[[ Entries provided, beginning ]]
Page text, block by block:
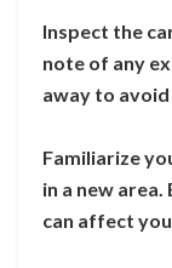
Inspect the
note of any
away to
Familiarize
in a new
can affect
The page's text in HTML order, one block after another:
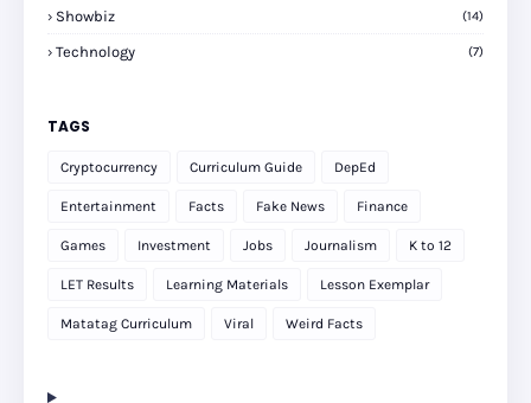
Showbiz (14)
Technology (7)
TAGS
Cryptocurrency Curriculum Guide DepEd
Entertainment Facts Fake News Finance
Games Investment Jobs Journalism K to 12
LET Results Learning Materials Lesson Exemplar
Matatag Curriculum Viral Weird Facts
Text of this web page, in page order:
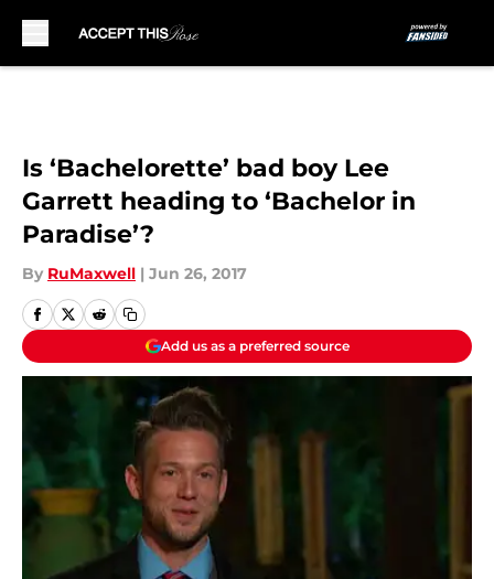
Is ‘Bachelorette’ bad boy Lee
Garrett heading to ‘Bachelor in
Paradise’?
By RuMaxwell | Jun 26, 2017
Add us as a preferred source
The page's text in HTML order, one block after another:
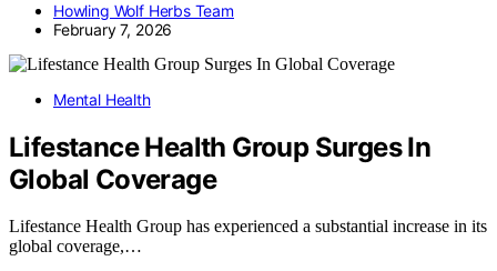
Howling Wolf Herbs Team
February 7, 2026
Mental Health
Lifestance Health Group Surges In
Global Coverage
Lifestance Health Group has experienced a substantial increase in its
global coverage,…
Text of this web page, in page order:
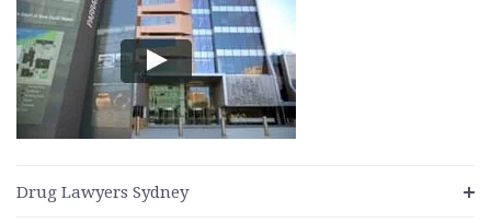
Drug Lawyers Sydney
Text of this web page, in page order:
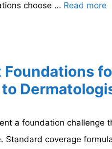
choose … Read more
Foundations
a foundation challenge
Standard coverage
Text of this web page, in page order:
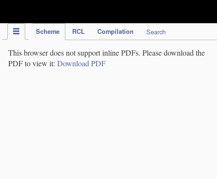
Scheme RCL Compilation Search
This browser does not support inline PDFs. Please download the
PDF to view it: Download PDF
[[ Entries provided, end ]]
Exercise brief -
Please print the records above once more, word for word, omitting all pictures.

Output below -
Page text, block by block:
Inspect the
note of any
away to
Familiarize
in a new
can affect
The page's text in HTML order, one block after another:
Showbiz (14)
Technology (7)
TAGS
Cryptocurrency Curriculum Guide DepEd
Entertainment Facts Fake News Finance
Games Investment Jobs Journalism K to 12
LET Results Learning Materials Lesson Exemplar
Matatag Curriculum Viral Weird Facts
Text of this web page, in page order:
Is ‘Bachelorette’ bad boy Lee
Garrett heading to ‘Bachelor in
Paradise’?
By RuMaxwell | Jun 26, 2017
Add us as a preferred source
The page's text in HTML order, one block after another:
Howling Wolf Herbs Team
February 7, 2026
Mental Health
Lifestance Health Group Surges In
Global Coverage
Lifestance Health Group has experienced a substantial increase in its
global coverage,…
Text of this web page, in page order:
Drug Lawyers Sydney
Text of this web page, in page order:
choose … Read more
Foundations
a foundation challenge
Standard coverage
Text of this web page, in page order:
Scheme RCL Compilation Search
This browser does not support inline PDFs. Please download the
PDF to view it: Download PDF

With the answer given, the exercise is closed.